The other day I bumped into a licensee I hadn't seen for ages. She moved into their pub around the same time as we had and trading had been tough over that period. So tough, in fact, that she had approached the brewery because trading had been so difficult and the returns didn't seem to be there. It takes a certain amount of courage to face such a decision but she was right ~ and it will probably have saved her. The brewery, apparently, got her to do an immediate stocktake which showed where the problem lay ~ a massive shortfall of around £30,000 in a year. Something was seriously wrong.
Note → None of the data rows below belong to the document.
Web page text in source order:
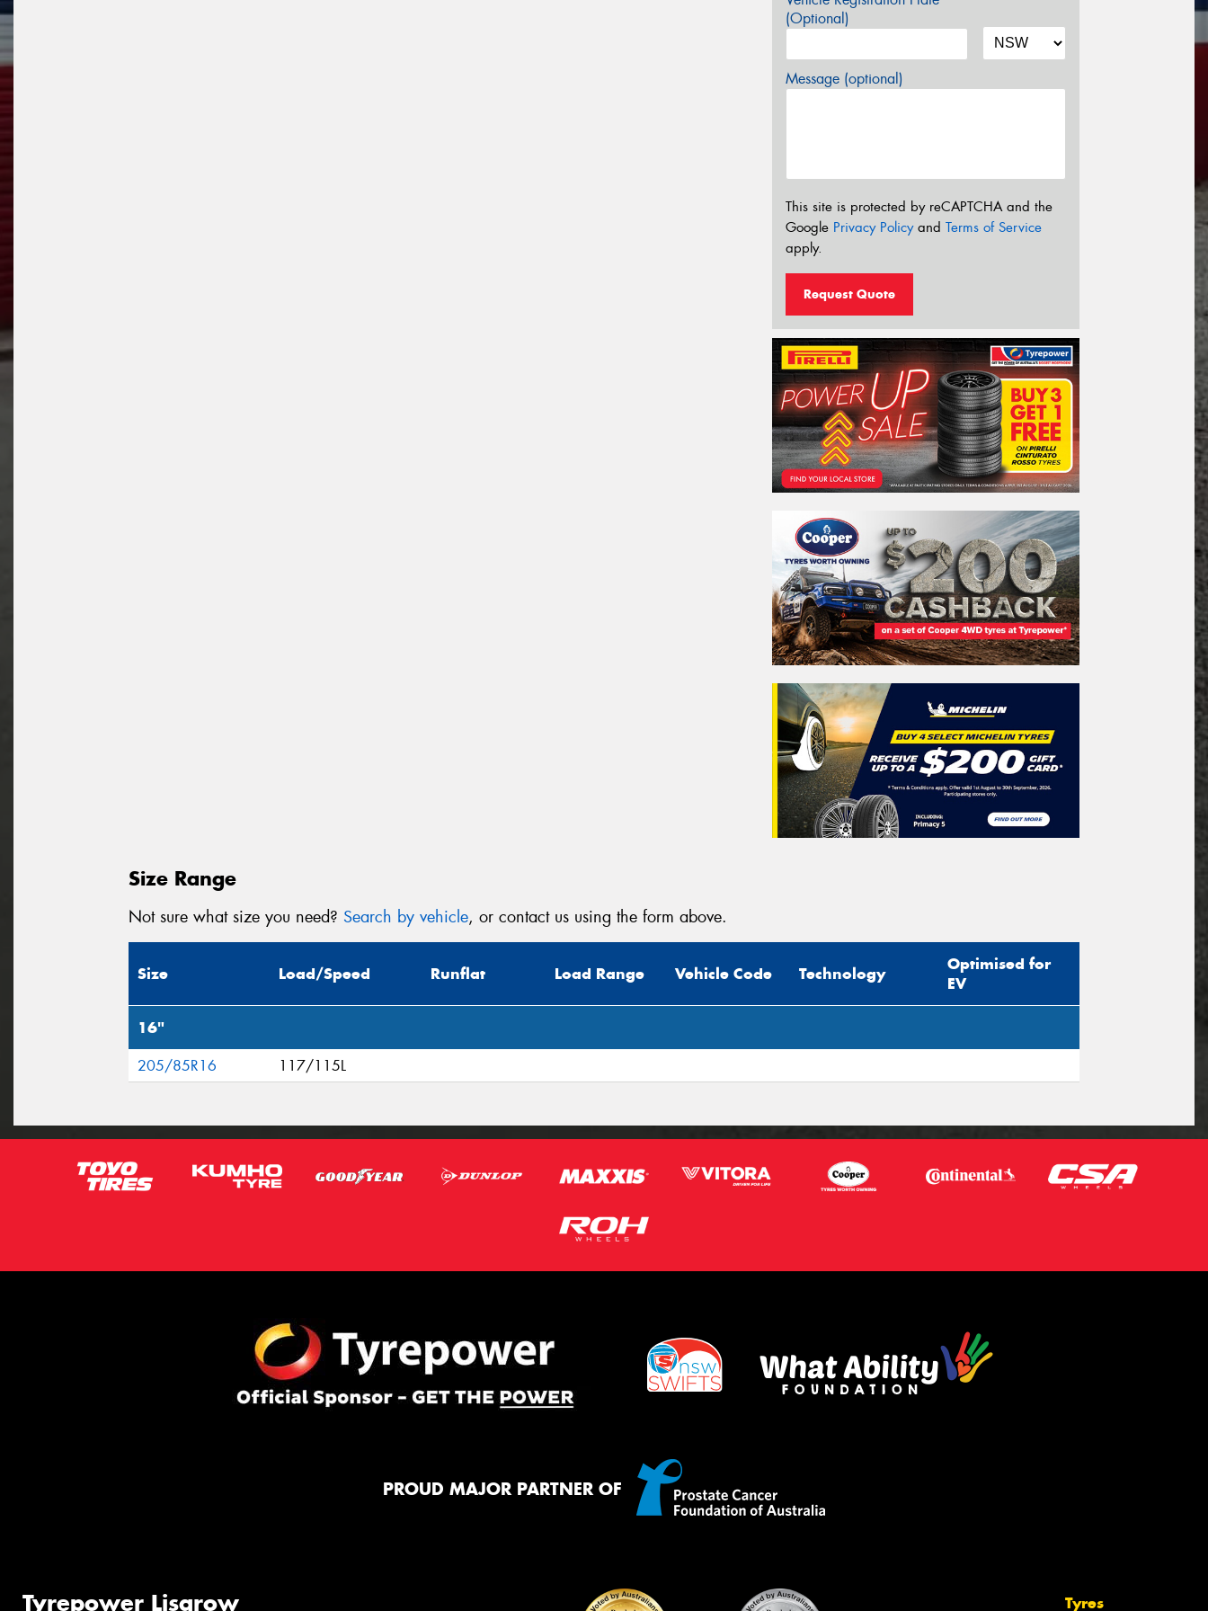
(Optional)
Message (optional)
This site is protected by reCAPTCHA and the
Google Privacy Policyand Terms of Service
apply.
Request Quote
Size Range
Not sure what size you need? Search by vehicle, or contact us using the form above.
Size Load/Speed Runflat Load Range Vehicle Code Technology
Optimised for
EV
16"
205/85R16 117/115L
PROUD MAJOR PARTNER OF
Tyrepower Lisarow Tyres

It is very easy to scoff at the naivety of licensees at times. Beset with the problems they have to deal with it is no wonder that some issues go unnoticed, uncontrolled and unacceptable. Every part of me is screaming "of course you must have noticed, don't be stupid, its £30,000 ~ that's £600 a week". But the absolute and utter truth is it happens, it happens a lot and many of us are unaware or ignorant of it.

Many years ago I suspected theft in my pub and set out to resolve it. But the process made me feel disgusted and dirty. In truth I don't have stocktakes and I am wide open to the abuse my friend experienced but I am sufficiently complacent, arrogant or pompous (see blogs passim) to that I think it won't happen to me and that, if it did, I'd spot it a mile off. To realise it could be here is awful.

I try to ensure everything in my business is focused on ensuring customers get the service they deserve delivered in the best possible manner. I am simply not watching where it counts. I rely on my bookkeeper to keep me in the right direction but even today she has identified an anomaly a year old which might mean I've been accidentally invoiced £4,500 too much.

I like to present to my customers an image of the licensee as a genial host with a glass of beer, a cheery anecdote and a hearty laugh. What I must conceal, like a duck on the water, is the frantic activity beneath as I paddle through the pitfalls. I rely on my specialists and experts who can protect me from the sharks. But in reality it is luck, rather than skill, that has guided me away from the disaster my friend experienced. Unfortunately the lessons learnt usually come too late. But hopefully, this time, not for my friend.